Voldermort magically provides Wormtongue a new hand, although it seems more like an advanced prosthetic (with its silvery appearance) rather than the regrowth of his own hand. The hand isn’t completely under Wormtongue’s control. It’s not really his, and it kills him in the end. It’s unclear how exactly Voldemort magically builds his new body, although it is likely not the same as his old body – not exactly grown from him – although it does take extracts from his father, from Wormtongue, and from Harry. Bone, flesh, blood. But in his long efforts to escape death, Voldemort has marred his own body-soul complex. How exactly remains unclear.

 

A simpler example of regrowth is Skele-Gro, a potion used to regrow missing bones. In this case, Harry has to endure a painful evening of regrowing the bones in his arm, after they are removed (cursed?) by the bungling Professor Lockhart. Could a magical spell have been used to put the bones back in – essentially the reverse of what Lockhart did? Possibly. But the choice to do it “properly” is to use a potion. I’ve argued that what makes Potions of such importance to magic-users are its interactions at the molecular level.
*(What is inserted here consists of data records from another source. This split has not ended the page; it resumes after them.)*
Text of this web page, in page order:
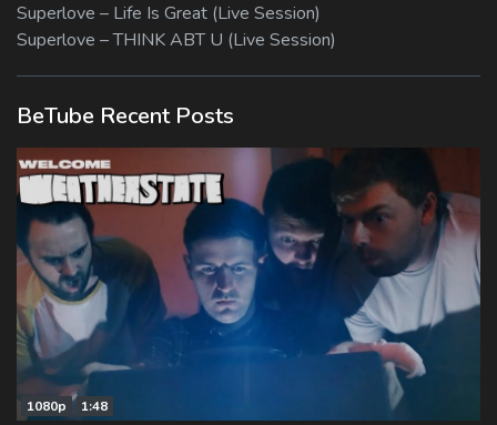
Superlove – Life Is Great (Live Session)
Superlove – THINK ABT U (Live Session)
BeTube Recent Posts
1080p 1:48
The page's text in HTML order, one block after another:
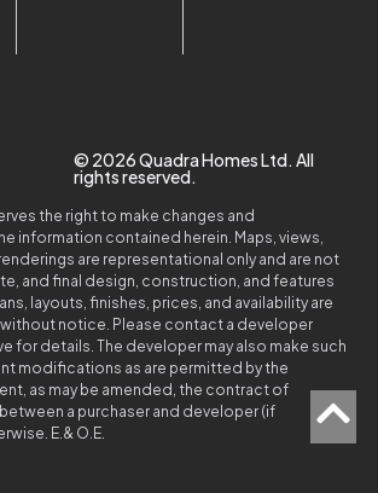
© 2026 Quadra Homes Ltd. All
rights reserved.
the right to make changes and
information contained herein. Maps, views,
are representational only and are not
and final design, construction, and features
layouts, finishes, prices, and availability are
notice. Please contact a developer
for details. The developer may also make such
modifications as are permitted by the
as may be amended, the contract of
a purchaser and developer (if
E.& O.E.
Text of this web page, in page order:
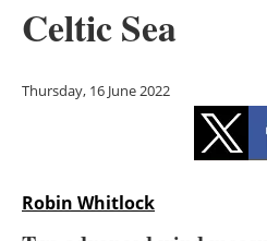
Celtic Sea
Thursday, 16 June 2022
Robin Whitlock
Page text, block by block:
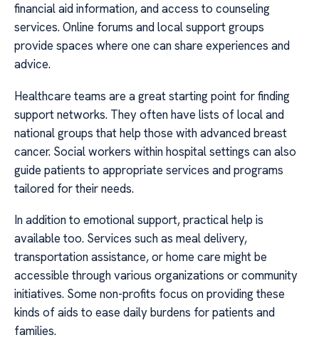
financial aid information, and access to counseling
services. Online forums and local support groups
provide spaces where one can share experiences and
advice.
Healthcare teams are a great starting point for finding
support networks. They often have lists of local and
national groups that help those with advanced breast
cancer. Social workers within hospital settings can also
guide patients to appropriate services and programs
tailored for their needs.
In addition to emotional support, practical help is
available too. Services such as meal delivery,
transportation assistance, or home care might be
accessible through various organizations or community
initiatives. Some non-profits focus on providing these
kinds of aids to ease daily burdens for patients and
families.
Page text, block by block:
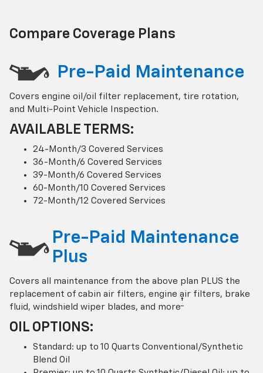
Compare Coverage Plans
Pre-Paid Maintenance
Covers engine oil/oil filter replacement, tire rotation,
and Multi-Point Vehicle Inspection.
AVAILABLE TERMS:
24-Month/3 Covered Services
36-Month/6 Covered Services
39-Month/6 Covered Services
60-Month/10 Covered Services
72-Month/12 Covered Services
Pre-Paid Maintenance
Plus
Covers all maintenance from the above plan PLUS the
replacement of cabin air filters, engine air filters, brake
fluid, windshield wiper blades, and more†
OIL OPTIONS:
Standard: up to 10 Quarts Conventional/Synthetic
Blend Oil
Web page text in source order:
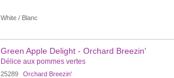
White / Blanc
Green Apple Delight - Orchard Breezin'
Délice aux pommes vertes
25289 Orchard Breezin'
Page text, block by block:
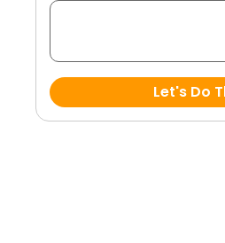
Let's Do
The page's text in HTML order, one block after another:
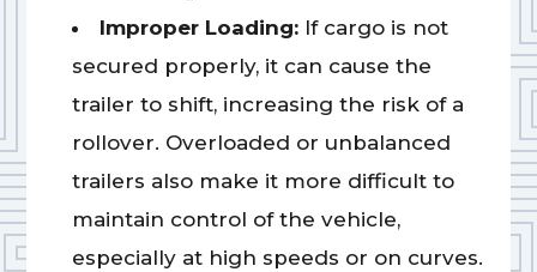
Improper Loading: If cargo is not
secured properly, it can cause the
trailer to shift, increasing the risk of a
rollover. Overloaded or unbalanced
trailers also make it more difficult to
maintain control of the vehicle,
especially at high speeds or on curves.
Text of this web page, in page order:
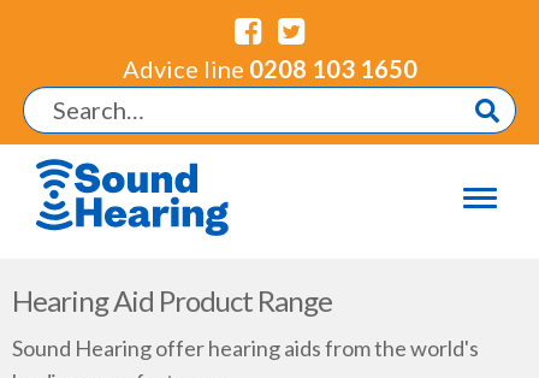
Advice line 0208 103 1650
Hearing Aid Product Range
Sound Hearing offer hearing aids from the world's
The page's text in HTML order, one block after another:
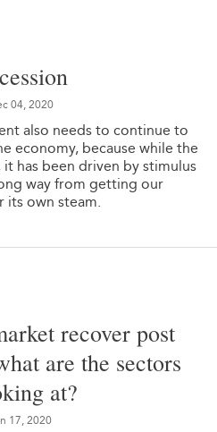
04, 2020
also needs to continue to
economy, because while the
has been driven by stimulus
way from getting our
own steam.
recover post
are the sectors
at?
17, 2020
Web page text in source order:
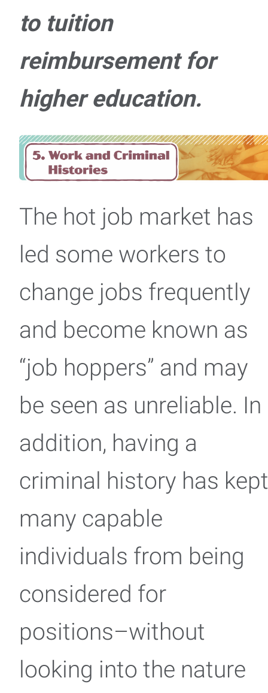
to tuition
reimbursement for
higher education.
The hot job market has
led some workers to
change jobs frequently
and become known as
“job hoppers” and may
be seen as unreliable. In
addition, having a
criminal history has kept
many capable
individuals from being
considered for
positions–without
looking into the nature
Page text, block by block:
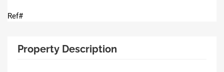
Ref#
Property Description
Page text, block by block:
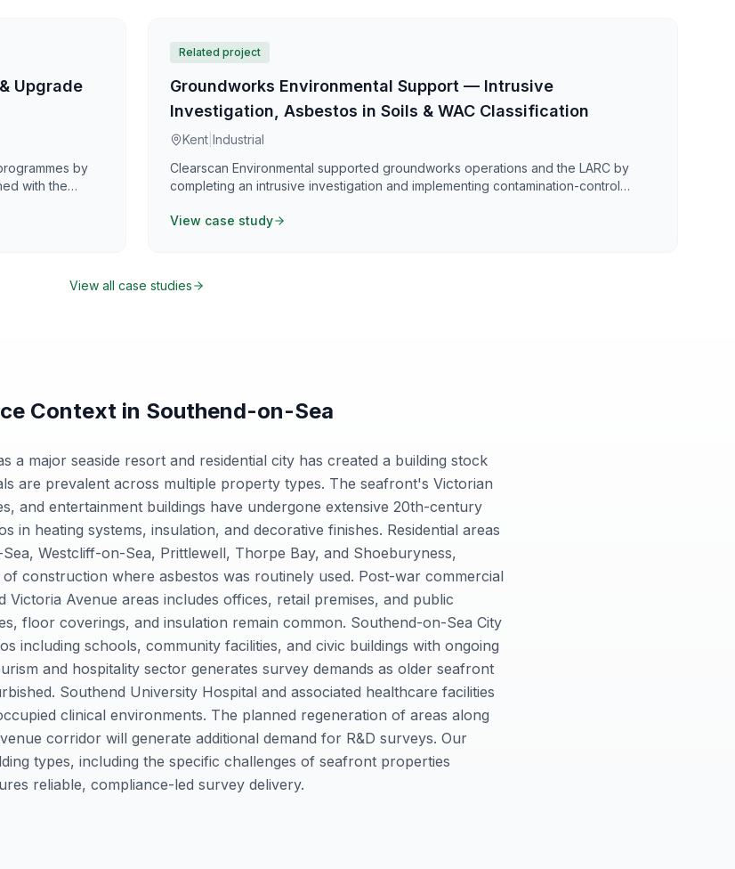
Upgrade
by
with the
programme
Related project
Groundworks Environmental Support — Intrusive
Investigation, Asbestos in Soils & WAC Classification
Kent Industrial
Clearscan Environmental supported groundworks operations and the LARC by
completing an intrusive investigation and implementing contamination-control
assessed asbestos contamination within made ground and underlying soils,
and remediation planning.
View case study
View all case studies
Context in Southend-on-Sea
a major seaside resort and residential city has created a building stock
are prevalent across multiple property types. The seafront's Victorian
and entertainment buildings have undergone extensive 20th-century
in heating systems, insulation, and decorative finishes. Residential areas
Westcliff-on-Sea, Prittlewell, Thorpe Bay, and Shoeburyness,
construction where asbestos was routinely used. Post-war commercial
Victoria Avenue areas includes offices, retail premises, and public
floor coverings, and insulation remain common. Southend-on-Sea City
including schools, community facilities, and civic buildings with ongoing
and hospitality sector generates survey demands as older seafront
Southend University Hospital and associated healthcare facilities
clinical environments. The planned regeneration of areas along
corridor will generate additional demand for R&D surveys. Our
types, including the specific challenges of seafront properties
reliable, compliance-led survey delivery.
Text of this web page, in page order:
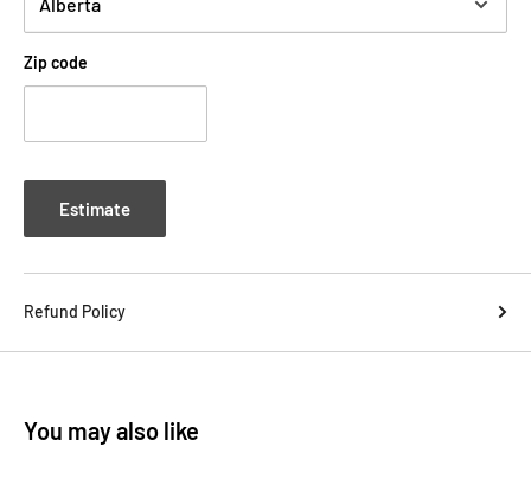
Zip code
Estimate
Refund Policy
You may also like
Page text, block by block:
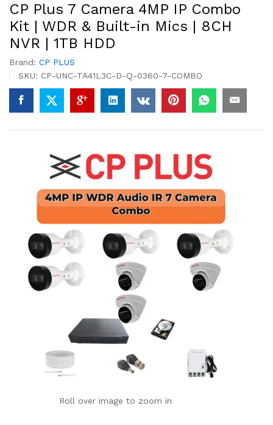
CP Plus 7 Camera 4MP IP Combo
Kit | WDR & Built-in Mics | 8CH
NVR | 1TB HDD
Brand: CP PLUS
SKU: CP-UNC-TA41L3C-D-Q-0360-7-COMBO
Roll over image to zoom in
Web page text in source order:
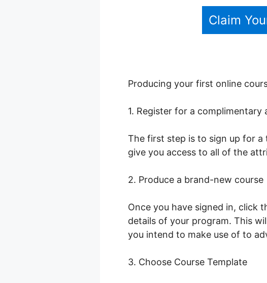
Claim
Producing your first online
1. Register for a complimentary
The first step is to sign up for
give you access to all of the
2. Produce a brand-new course
Once you have signed in, click
details of your program. This
you intend to make use of to
3. Choose Course Template
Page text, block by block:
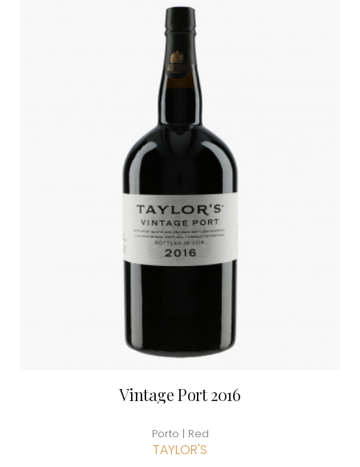
Vintage Port 2016
Porto | Red
TAYLOR'S
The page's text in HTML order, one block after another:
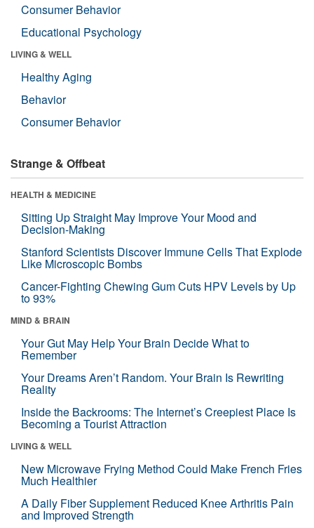
Consumer Behavior
Educational Psychology
LIVING & WELL
Healthy Aging
Behavior
Consumer Behavior
Strange & Offbeat
HEALTH & MEDICINE
Sitting Up Straight May Improve Your Mood and
Decision-Making
Stanford Scientists Discover Immune Cells That Explode
Like Microscopic Bombs
Cancer-Fighting Chewing Gum Cuts HPV Levels by Up
to 93%
MIND & BRAIN
Your Gut May Help Your Brain Decide What to
Remember
Your Dreams Aren’t Random. Your Brain Is Rewriting
Reality
Inside the Backrooms: The Internet’s Creepiest Place Is
Becoming a Tourist Attraction
LIVING & WELL
New Microwave Frying Method Could Make French Fries
Much Healthier
A Daily Fiber Supplement Reduced Knee Arthritis Pain
and Improved Strength
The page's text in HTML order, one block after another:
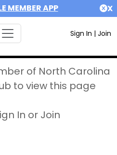
MEMBER APP X
Sign In | Join
of North Carolina
to view this page
In or Join
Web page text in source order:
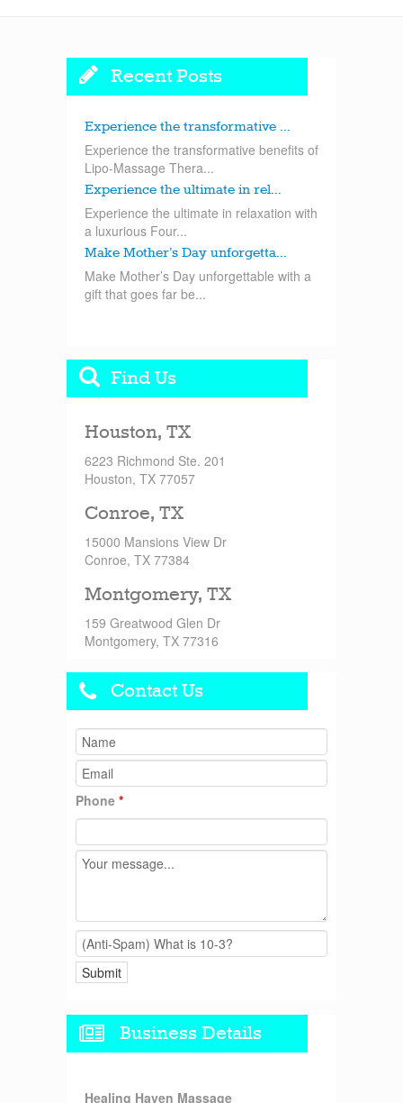
Recent Posts
Experience the transformative ...
Experience the transformative benefits of
Lipo-Massage Thera...
Experience the ultimate in rel...
Experience the ultimate in relaxation with
a luxurious Four...
Make Mother’s Day unforgetta...
Make Mother’s Day unforgettable with a
gift that goes far be...
Find Us
Houston, TX
6223 Richmond Ste. 201
Houston, TX 77057
Conroe, TX
15000 Mansions View Dr
Conroe, TX 77384
Montgomery, TX
159 Greatwood Glen Dr
Montgomery, TX 77316
Contact Us
Phone *
Business Details
Healing Haven Massage
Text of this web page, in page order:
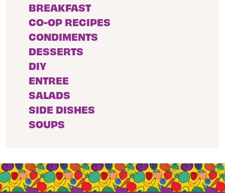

Biochemistry is complex, and when fine control is required for things too small to see and too complicated to mentally picture, a potion is much more effective than a magical spell. Perhaps the potion magically activates the appropriate bone-growing DNA in Harry, first detecting what’s missing underneath his flesh, and regrowing his bones salamander-like. I wonder if salamander extract is used in Skele-Gro; it would certainly be appropriate.

 

Could a complex potion, perhaps with salamander extract, have regrown Wormtongue’s hand? Or helped George Weasley regrow an ear? I don’t know. Neither was attempted. Neville Longbottom does accidentally transplant his ears on a cactus in a Transfiguration class while attempting a Switching Spell. But that’s not the same as re-growing. I’ve postulated that Transfiguration spells wear off after some time, so they won’t have the permanence one wants in a new limb. Magical spells have their limits, and the Wizarding World still needs chemistry!